[Records excerpted from a collection]
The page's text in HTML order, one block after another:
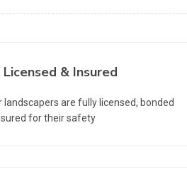
Licensed & Insured
landscapers are fully licensed, bonded
for their safety
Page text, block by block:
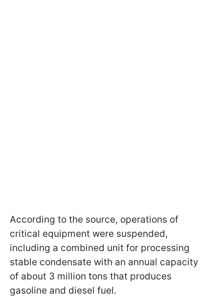
According to the source, operations of
critical equipment were suspended,
including a combined ​unit for processing
stable condensate with an annual capacity
of about 3 million tons that produces
gasoline and diesel fuel.
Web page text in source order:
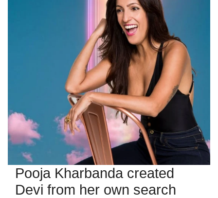
Pooja Kharbanda created
Devi from her own search
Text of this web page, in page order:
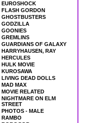
EUROSHOCK
FLASH GORDON
GHOSTBUSTERS
GODZILLA
GOONIES
GREMLINS
GUARDIANS OF GALAXY
HARRYHAUSEN, RAY
HERCULES
HULK MOVIE
KUROSAWA
LIVING DEAD DOLLS
MAD MAX
MOVIE RELATED
NIGHTMARE ON ELM
STREET
PHOTOS - MALE
RAMBO
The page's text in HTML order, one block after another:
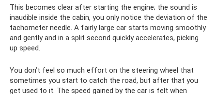
This becomes clear after starting the engine; the sound is
inaudible inside the cabin, you only notice the deviation of the
tachometer needle. A fairly large car starts moving smoothly
and gently and in a split second quickly accelerates, picking
up speed.
You don’t feel so much effort on the steering wheel that
sometimes you start to catch the road, but after that you
get used to it. The speed gained by the car is felt when
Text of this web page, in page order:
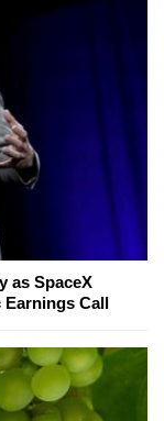
as SpaceX
Earnings Call
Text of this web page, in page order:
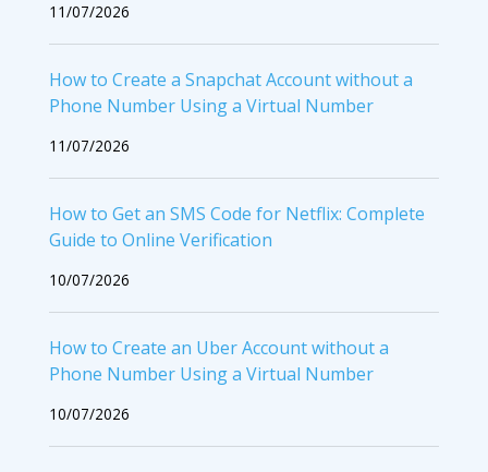
11/07/2026
How to Create a Snapchat Account without a
Phone Number Using a Virtual Number
11/07/2026
How to Get an SMS Code for Netflix: Complete
Guide to Online Verification
10/07/2026
How to Create an Uber Account without a
Phone Number Using a Virtual Number
10/07/2026
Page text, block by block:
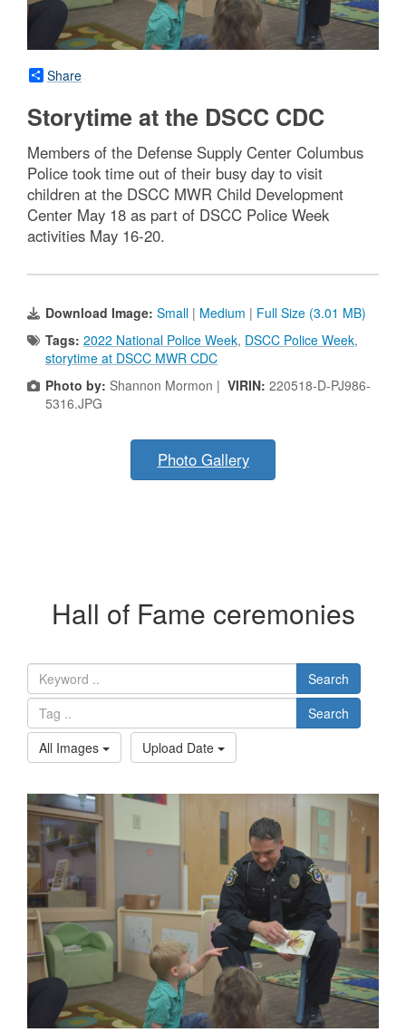
Share
Storytime at the DSCC CDC
Members of the Defense Supply Center Columbus
Police took time out of their busy day to visit
children at the DSCC MWR Child Development
Center May 18 as part of DSCC Police Week
activities May 16-20.
Download Image: Small | Medium | Full Size (3.01 MB)
Tags: 2022 National Police Week, DSCC Police Week,
storytime at DSCC MWR CDC
Photo by: Shannon Mormon | VIRIN: 220518-D-PJ986-
5316.JPG
Photo Gallery
Hall of Fame ceremonies
Search
Search
All Images
Upload Date
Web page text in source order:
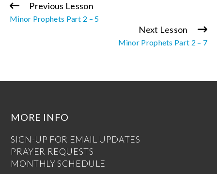
Continue
Reading
Previous Lesson
Minor Prophets Part 2 – 5
Next Lesson
Minor Prophets Part 2 – 7
MORE INFO
SIGN-UP FOR EMAIL UPDATES
PRAYER REQUESTS
MONTHLY SCHEDULE
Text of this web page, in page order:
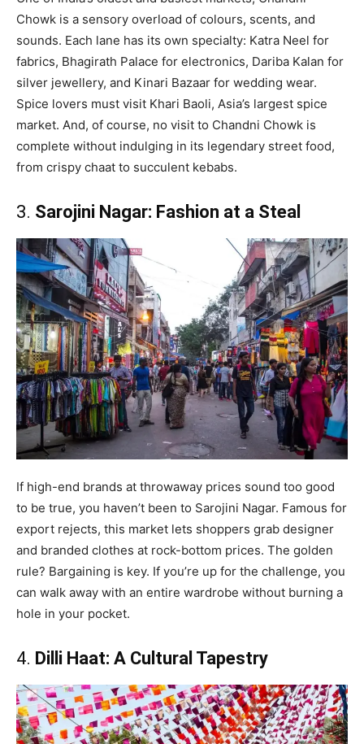
Chowk is a sensory overload of colours, scents, and
sounds. Each lane has its own specialty: Katra Neel for
fabrics, Bhagirath Palace for electronics, Dariba Kalan for
silver jewellery, and Kinari Bazaar for wedding wear.
Spice lovers must visit Khari Baoli, Asia’s largest spice
market. And, of course, no visit to Chandni Chowk is
complete without indulging in its legendary street food,
from crispy chaat to succulent kebabs.
3. Sarojini Nagar: Fashion at a Steal
If high-end brands at throwaway prices sound too good
to be true, you haven’t been to Sarojini Nagar. Famous for
export rejects, this market lets shoppers grab designer
and branded clothes at rock-bottom prices. The golden
rule? Bargaining is key. If you’re up for the challenge, you
can walk away with an entire wardrobe without burning a
hole in your pocket.
4. Dilli Haat: A Cultural Tapestry

• **About this task**
Could you repeat all of the data exactly, minus the pictures?

• **Solution to this task**
The page's text in HTML order, one block after another:
Licensed & Insured
landscapers are fully licensed, bonded
for their safety
Page text, block by block:
According to the source, operations of
critical equipment were suspended,
including a combined ​unit for processing
stable condensate with an annual capacity
of about 3 million tons that produces
gasoline and diesel fuel.
Web page text in source order:
Pooja Kharbanda created
Devi from her own search
Text of this web page, in page order:
EUROSHOCK
FLASH GORDON
GHOSTBUSTERS
GODZILLA
GOONIES
GREMLINS
GUARDIANS OF GALAXY
HARRYHAUSEN, RAY
HERCULES
HULK MOVIE
KUROSAWA
LIVING DEAD DOLLS
MAD MAX
MOVIE RELATED
NIGHTMARE ON ELM
STREET
PHOTOS - MALE
RAMBO
The page's text in HTML order, one block after another:
This becomes clear after starting the engine; the sound is
inaudible inside the cabin, you only notice the deviation of the
tachometer needle. A fairly large car starts moving smoothly
and gently and in a split second quickly accelerates, picking
up speed.
You don’t feel so much effort on the steering wheel that
sometimes you start to catch the road, but after that you
get used to it. The speed gained by the car is felt when
Text of this web page, in page order:
as SpaceX
Earnings Call
Text of this web page, in page order:
11/07/2026
How to Create a Snapchat Account without a
Phone Number Using a Virtual Number
11/07/2026
How to Get an SMS Code for Netflix: Complete
Guide to Online Verification
10/07/2026
How to Create an Uber Account without a
Phone Number Using a Virtual Number
10/07/2026
Page text, block by block:
Share
Storytime at the DSCC CDC
Members of the Defense Supply Center Columbus
Police took time out of their busy day to visit
children at the DSCC MWR Child Development
Center May 18 as part of DSCC Police Week
activities May 16-20.
Download Image: Small | Medium | Full Size (3.01 MB)
Tags: 2022 National Police Week, DSCC Police Week,
storytime at DSCC MWR CDC
Photo by: Shannon Mormon | VIRIN: 220518-D-PJ986-
5316.JPG
Photo Gallery
Hall of Fame ceremonies
Search
Search
All Images
Upload Date
Web page text in source order:
Continue
Reading
Previous Lesson
Minor Prophets Part 2 – 5
Next Lesson
Minor Prophets Part 2 – 7
MORE INFO
SIGN-UP FOR EMAIL UPDATES
PRAYER REQUESTS
MONTHLY SCHEDULE
Text of this web page, in page order:
Chowk is a sensory overload of colours, scents, and
sounds. Each lane has its own specialty: Katra Neel for
fabrics, Bhagirath Palace for electronics, Dariba Kalan for
silver jewellery, and Kinari Bazaar for wedding wear.
Spice lovers must visit Khari Baoli, Asia’s largest spice
market. And, of course, no visit to Chandni Chowk is
complete without indulging in its legendary street food,
from crispy chaat to succulent kebabs.
3. Sarojini Nagar: Fashion at a Steal
If high-end brands at throwaway prices sound too good
to be true, you haven’t been to Sarojini Nagar. Famous for
export rejects, this market lets shoppers grab designer
and branded clothes at rock-bottom prices. The golden
rule? Bargaining is key. If you’re up for the challenge, you
can walk away with an entire wardrobe without burning a
hole in your pocket.
4. Dilli Haat: A Cultural Tapestry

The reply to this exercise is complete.